DATA TO USE:
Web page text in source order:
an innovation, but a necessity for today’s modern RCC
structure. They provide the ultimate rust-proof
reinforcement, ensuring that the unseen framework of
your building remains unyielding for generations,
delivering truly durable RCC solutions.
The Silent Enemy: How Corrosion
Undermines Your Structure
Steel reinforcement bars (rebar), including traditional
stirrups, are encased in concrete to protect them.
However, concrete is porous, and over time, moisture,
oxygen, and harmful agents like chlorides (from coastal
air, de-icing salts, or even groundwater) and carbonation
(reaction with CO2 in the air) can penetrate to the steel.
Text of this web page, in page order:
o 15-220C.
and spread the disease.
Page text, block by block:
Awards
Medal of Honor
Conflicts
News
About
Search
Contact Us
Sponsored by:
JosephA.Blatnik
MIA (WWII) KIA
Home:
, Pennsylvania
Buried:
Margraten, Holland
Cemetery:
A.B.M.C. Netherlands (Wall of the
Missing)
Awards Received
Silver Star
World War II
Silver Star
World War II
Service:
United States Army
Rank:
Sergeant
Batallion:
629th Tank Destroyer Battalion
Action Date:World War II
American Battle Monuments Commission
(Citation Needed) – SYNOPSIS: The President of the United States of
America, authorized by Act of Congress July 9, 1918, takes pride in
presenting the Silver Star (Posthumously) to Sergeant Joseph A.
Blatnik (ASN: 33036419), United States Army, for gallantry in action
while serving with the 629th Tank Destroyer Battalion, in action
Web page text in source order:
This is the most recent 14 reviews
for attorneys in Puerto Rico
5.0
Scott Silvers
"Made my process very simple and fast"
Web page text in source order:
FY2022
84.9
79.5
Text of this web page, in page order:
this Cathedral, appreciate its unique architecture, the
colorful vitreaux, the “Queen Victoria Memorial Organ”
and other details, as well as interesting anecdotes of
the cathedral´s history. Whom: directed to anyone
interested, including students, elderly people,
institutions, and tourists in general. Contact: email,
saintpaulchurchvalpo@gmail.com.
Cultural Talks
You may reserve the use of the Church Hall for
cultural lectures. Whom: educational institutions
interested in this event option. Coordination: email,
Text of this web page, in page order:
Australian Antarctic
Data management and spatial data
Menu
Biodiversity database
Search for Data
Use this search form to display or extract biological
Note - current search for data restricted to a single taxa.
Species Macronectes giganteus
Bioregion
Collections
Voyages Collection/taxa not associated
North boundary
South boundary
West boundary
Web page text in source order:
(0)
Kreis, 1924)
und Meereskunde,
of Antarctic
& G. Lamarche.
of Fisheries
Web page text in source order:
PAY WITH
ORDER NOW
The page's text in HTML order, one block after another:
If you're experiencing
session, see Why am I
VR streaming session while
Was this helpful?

ASSIGNMENT: Only the lines from the first line of the material above through the line that contains "(Citation Needed) –" should be quoted, each one exactly.

RESULT OF THIS TASK:
Web page text in source order:
an innovation, but a necessity for today’s modern RCC
structure. They provide the ultimate rust-proof
reinforcement, ensuring that the unseen framework of
your building remains unyielding for generations,
delivering truly durable RCC solutions.
The Silent Enemy: How Corrosion
Undermines Your Structure
Steel reinforcement bars (rebar), including traditional
stirrups, are encased in concrete to protect them.
However, concrete is porous, and over time, moisture,
oxygen, and harmful agents like chlorides (from coastal
air, de-icing salts, or even groundwater) and carbonation
(reaction with CO2 in the air) can penetrate to the steel.
Text of this web page, in page order:
o 15-220C.
and spread the disease.
Page text, block by block:
Awards
Medal of Honor
Conflicts
News
About
Search
Contact Us
Sponsored by:
JosephA.Blatnik
MIA (WWII) KIA
Home:
, Pennsylvania
Buried:
Margraten, Holland
Cemetery:
A.B.M.C. Netherlands (Wall of the
Missing)
Awards Received
Silver Star
World War II
Silver Star
World War II
Service:
United States Army
Rank:
Sergeant
Batallion:
629th Tank Destroyer Battalion
Action Date:World War II
American Battle Monuments Commission
(Citation Needed) – SYNOPSIS: The President of the United States of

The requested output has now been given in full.